Modification tardive de la demande et naissance d’un permis tacite

26 Jan 2026 | Droit de l'urbanisme

Le Conseil d’État précise les conditions dans lesquelles une modification tardive d’une demande de permis de construire est susceptible d’influer sur le délai d’instruction et la naissance d’une décision tacite.

Il rappelle que le pétitionnaire peut, en principe, modifier sa demande en cours d’instruction, à condition que ces changements n’en altèrent pas la nature. Toutefois, lorsque ces modifications interviennent à un stade très avancé de la procédure, elles peuvent ne pas être matériellement examinées dans le délai initial imparti à l’administration.

Dans une telle situation, il appartient à l’autorité compétente, si elle estime nécessaire de prolonger l’instruction, d’informer le pétitionnaire, par tout moyen, de la prorogation du délai. À défaut, le délai initial continue de courir.

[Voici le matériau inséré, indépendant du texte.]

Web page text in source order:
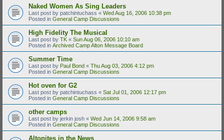
Naked Women As Sing Leaders
Last post by patchintuchass « Wed Aug 16, 2006 10:38 pm
Posted in General Camp Discussions
High Fidelity The Musical
Last post by TK « Sun Aug 06, 2006 10:10 am
Posted in Archived Camp Alton Message Board
Summer Time
Last post by Paul Bond « Thu Aug 03, 2006 4:12 pm
Posted in General Camp Discussions
Hot oven for G2
Last post by patchintuchass « Sat Jul 01, 2006 12:17 pm
Posted in General Camp Discussions
other camps
Last post by jerkin josh « Wed Jun 14, 2006 9:58 am
Posted in General Camp Discussions
Altonites in the News
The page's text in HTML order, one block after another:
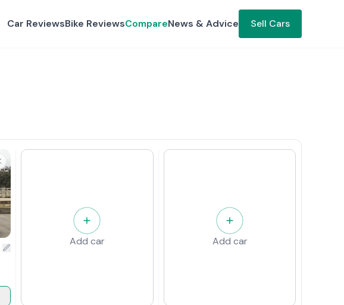
Car ReviewsBike ReviewsCompareNews & Advice Sell Cars
Add car Add car
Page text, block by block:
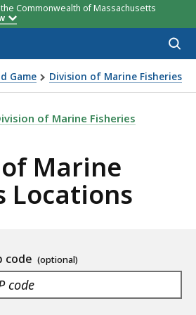
Commonwealth of Massachusetts
Game Division of Marine Fisheries
OF MARINE FISHERIES
of Marine Fisheries
Marine
Locations
code
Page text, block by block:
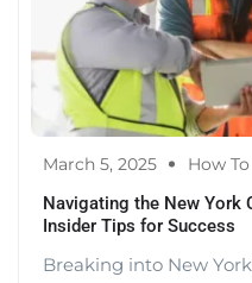
March 5, 2025 How To
Navigating the New York
Insider Tips for Success
Breaking into New
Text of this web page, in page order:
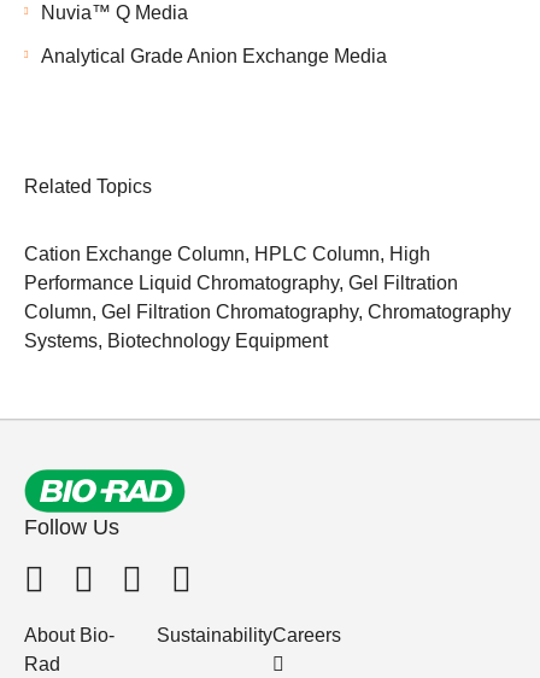
Nuvia™ Q Media
Analytical Grade Anion Exchange Media
Related Topics
Cation Exchange Column, HPLC Column, High
Performance Liquid Chromatography, Gel Filtration
Column, Gel Filtration Chromatography, Chromatography
Systems, Biotechnology Equipment
Follow Us
About Bio-
Rad
SustainabilityCareers
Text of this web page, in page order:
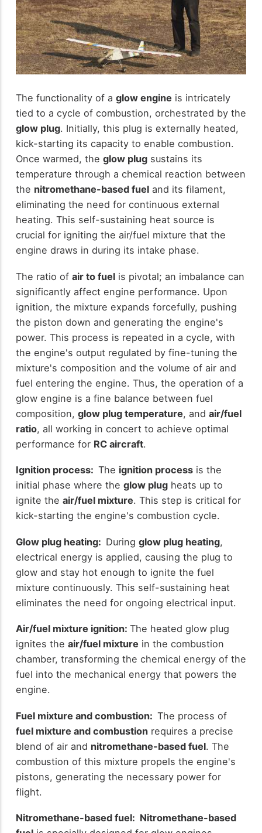
The functionality of a glow engine is intricately
tied to a cycle of combustion, orchestrated by the
glow plug. Initially, this plug is externally heated,
kick-starting its capacity to enable combustion.
Once warmed, the glow plugsustains its
temperature through a chemical reaction between
the nitromethane-based fueland its filament,
eliminating the need for continuous external
heating. This self-sustaining heat source is
crucial for igniting the air/fuel mixture that the
engine draws in during its intake phase.
The ratio of air to fuelis pivotal; an imbalance can
significantly affect engine performance. Upon
ignition, the mixture expands forcefully, pushing
the piston down and generating the engine's
power. This process is repeated in a cycle, with
the engine's output regulated by fine-tuning the
mixture's composition and the volume of air and
fuel entering the engine. Thus, the operation of a
glow engine is a fine balance between fuel
composition, glow plug temperature, and air/fuel
ratio, all working in concert to achieve optimal
performance for RC aircraft.
Ignition process: The ignition processis the
initial phase where the glow plugheats up to
ignite the air/fuel mixture. This step is critical for
kick-starting the engine's combustion cycle.
Glow plug heating: During glow plug heating,
electrical energy is applied, causing the plug to
glow and stay hot enough to ignite the fuel
mixture continuously. This self-sustaining heat
eliminates the need for ongoing electrical input.
Air/fuel mixture ignition: The heated glow plug
ignites the air/fuel mixture in the combustion
chamber, transforming the chemical energy of the
fuel into the mechanical energy that powers the
engine.
Fuel mixture and combustion: The process of
fuel mixture and combustionrequires a precise
blend of air and nitromethane-based fuel. The
combustion of this mixture propels the engine's
pistons, generating the necessary power for
flight.
Nitromethane-based fuel: Nitromethane-based

En l’espèce, des modifications substantielles relatives notamment au stationnement et aux accès avaient été transmises trois jours avant l’expiration du délai d’instruction. L’administration n’ayant pas porté à la connaissance du pétitionnaire la prorogation de ce délai, le Conseil d’État juge qu’un permis de construire tacite est né à l’issue du délai initial, autorisant le projet dans sa version modifiée.

Conseil d’État, 5-6 CHR, 14 novembre 2025, n°496754, B

À rapprocher de : Conseil d’État, 1er décembre 2023, Commune de Gorbio, n°448905, relatif à la faculté de modifier une demande de permis de construire en cours d’instruction.